Transcribe the records below word for word, leaving every picture out.

THE INPUT:
------------------------

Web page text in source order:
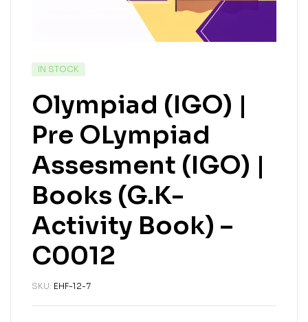
IN STOCK
Olympiad (IGO) |
Pre OLympiad
Assesment (IGO) |
Books (G.K-
Activity Book) –
C0012
SKU: EHF-12-7
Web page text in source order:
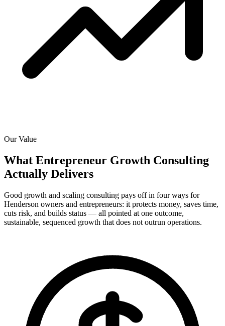
Our Value
What Entrepreneur Growth Consulting
Actually Delivers
Good growth and scaling consulting pays off in four ways for
Henderson owners and entrepreneurs: it protects money, saves time,
cuts risk, and builds status — all pointed at one outcome,
sustainable, sequenced growth that does not outrun operations.
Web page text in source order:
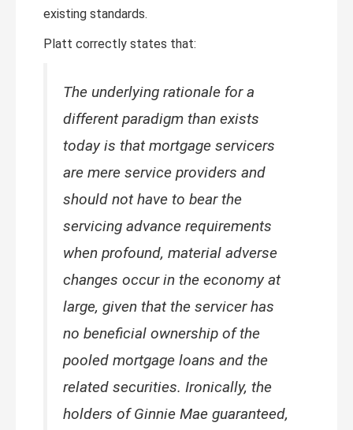
existing standards.
Platt correctly states that:
The underlying rationale for a
different paradigm than exists
today is that mortgage servicers
are mere service providers and
should not have to bear the
servicing advance requirements
when profound, material adverse
changes occur in the economy at
large, given that the servicer has
no beneficial ownership of the
pooled mortgage loans and the
related securities. Ironically, the
holders of Ginnie Mae guaranteed,
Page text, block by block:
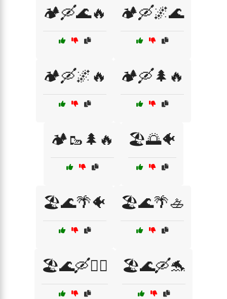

------------------------

RESULT:
Web page text in source order:
IN STOCK
Olympiad (IGO) |
Pre OLympiad
Assesment (IGO) |
Books (G.K-
Activity Book) –
C0012
SKU: EHF-12-7
Web page text in source order:
Our Value
What Entrepreneur Growth Consulting
Actually Delivers
Good growth and scaling consulting pays off in four ways for
Henderson owners and entrepreneurs: it protects money, saves time,
cuts risk, and builds status — all pointed at one outcome,
sustainable, sequenced growth that does not outrun operations.
Web page text in source order:
existing standards.
Platt correctly states that:
The underlying rationale for a
different paradigm than exists
today is that mortgage servicers
are mere service providers and
should not have to bear the
servicing advance requirements
when profound, material adverse
changes occur in the economy at
large, given that the servicer has
no beneficial ownership of the
pooled mortgage loans and the
related securities. Ironically, the
holders of Ginnie Mae guaranteed,
Page text, block by block:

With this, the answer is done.